# [WHAT TO PRODUCE]
The reply should match the listing below character for character, except that no image is carried over.

# [DATA FOR THIS TASK]
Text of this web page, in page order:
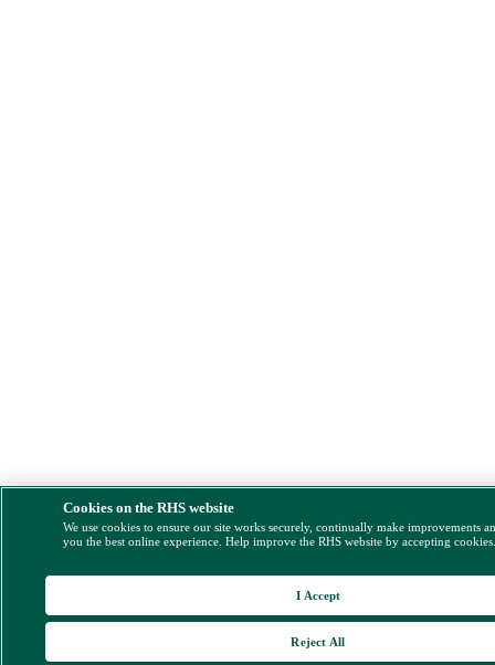
Cookies on the RHS website
We use cookies to ensure our site works securely, continually make improvements
you the best online experience. Help improve the RHS website by accepting
Reject All
I Accept
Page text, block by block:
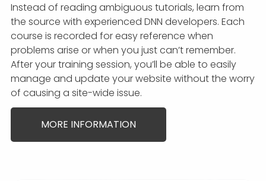
Instead of reading ambiguous tutorials, learn from
the source with experienced DNN developers. Each
course is recorded for easy reference when
problems arise or when you just can’t remember.
After your training session, you’ll be able to easily
manage and update your website without the worry
of causing a site-wide issue.
MORE INFORMATION
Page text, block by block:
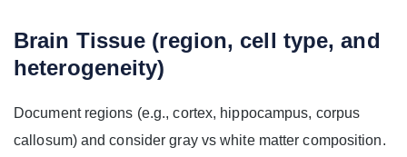
Brain Tissue (region, cell type, and
heterogeneity)
Document regions (e.g., cortex, hippocampus, corpus
callosum) and consider gray vs white matter composition.
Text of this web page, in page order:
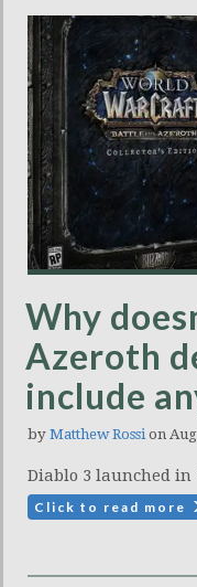
Why
Azeroth
include
by Matthew Rossi on
Diablo 3 launched in
Click to read more
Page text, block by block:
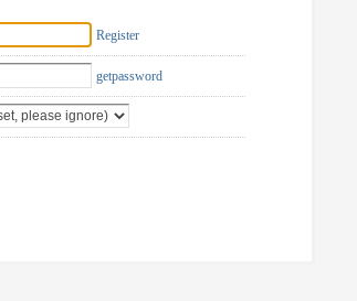
Register
getpassword
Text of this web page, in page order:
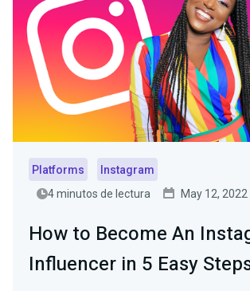
Platforms
Instagram
4 minutos de lectura
May 12, 2022
How to Become An
Influencer in 5 Easy
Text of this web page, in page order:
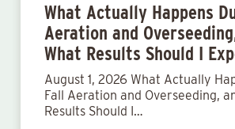
What Actually Happens
Aeration and
What Results Should I
August 1, 2026 What Actually
Fall Aeration and Overseeding,
Results Should I…
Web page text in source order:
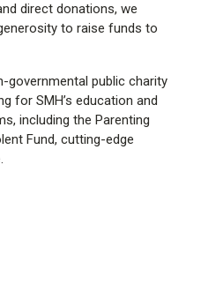
direct donations, we
to raise funds to
governmental public charity
for SMH’s education and
including the Parenting
Fund, cutting-edge
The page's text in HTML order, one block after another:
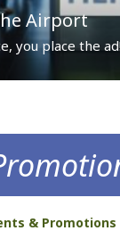
Airport
you place the ad!
& Promotions
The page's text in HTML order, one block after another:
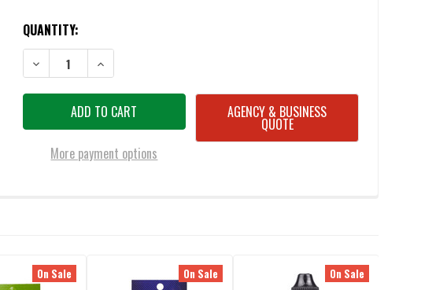
QUANTITY:
DECREASE QUANTITY OF BREAKTHROUGH BATTLE BORN HIGH PURITY OIL BOTTLE 2OZ
INCREASE QUANTITY OF BREAKTHROUGH BATTLE BORN HIGH PURITY
More payment options
AGENCY & BUSINESS
QUOTE
On Sale On Sale On Sale
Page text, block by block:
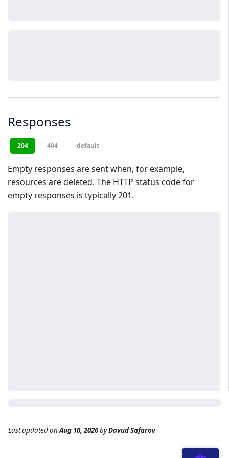
Responses
204 404 default
Empty responses are sent when, for example,
resources are deleted. The HTTP status code for
empty responses is typically 201.
Last updatedonAug 10, 2026byDavud Safarov
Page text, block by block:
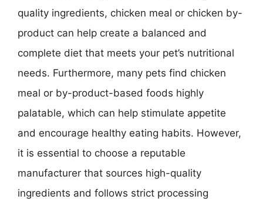
quality ingredients, chicken meal or chicken by-
product can help create a balanced and
complete diet that meets your pet’s nutritional
needs. Furthermore, many pets find chicken
meal or by-product-based foods highly
palatable, which can help stimulate appetite
and encourage healthy eating habits. However,
it is essential to choose a reputable
manufacturer that sources high-quality
ingredients and follows strict processing

# [RESPONSE]
Text of this web page, in page order:
Cookies on the RHS website
We use cookies to ensure our site works securely, continually make improvements
you the best online experience. Help improve the RHS website by accepting
Reject All
I Accept
Page text, block by block:
Instead of reading ambiguous tutorials, learn from
the source with experienced DNN developers. Each
course is recorded for easy reference when
problems arise or when you just can’t remember.
After your training session, you’ll be able to easily
manage and update your website without the worry
of causing a site-wide issue.
MORE INFORMATION
Page text, block by block:
Brain Tissue (region, cell type, and
heterogeneity)
Document regions (e.g., cortex, hippocampus, corpus
callosum) and consider gray vs white matter composition.
Text of this web page, in page order:
Why
Azeroth
include
by Matthew Rossi on
Diablo 3 launched in
Click to read more
Page text, block by block:
Register
getpassword
Text of this web page, in page order:
Platforms
Instagram
4 minutos de lectura
May 12, 2022
How to Become An
Influencer in 5 Easy
Text of this web page, in page order:
What Actually Happens
Aeration and
What Results Should I
August 1, 2026 What Actually
Fall Aeration and Overseeding,
Results Should I…
Web page text in source order:
direct donations, we
to raise funds to
governmental public charity
for SMH’s education and
including the Parenting
Fund, cutting-edge
The page's text in HTML order, one block after another:
Airport
you place the ad!
& Promotions
The page's text in HTML order, one block after another:
QUANTITY:
DECREASE QUANTITY OF BREAKTHROUGH BATTLE BORN HIGH PURITY OIL BOTTLE 2OZ
INCREASE QUANTITY OF BREAKTHROUGH BATTLE BORN HIGH PURITY
More payment options
AGENCY & BUSINESS
QUOTE
On Sale On Sale On Sale
Page text, block by block:
Responses
204 404 default
Empty responses are sent when, for example,
resources are deleted. The HTTP status code for
empty responses is typically 201.
Last updatedonAug 10, 2026byDavud Safarov
Page text, block by block:
quality ingredients, chicken meal or chicken by-
product can help create a balanced and
complete diet that meets your pet’s nutritional
needs. Furthermore, many pets find chicken
meal or by-product-based foods highly
palatable, which can help stimulate appetite
and encourage healthy eating habits. However,
it is essential to choose a reputable
manufacturer that sources high-quality
ingredients and follows strict processing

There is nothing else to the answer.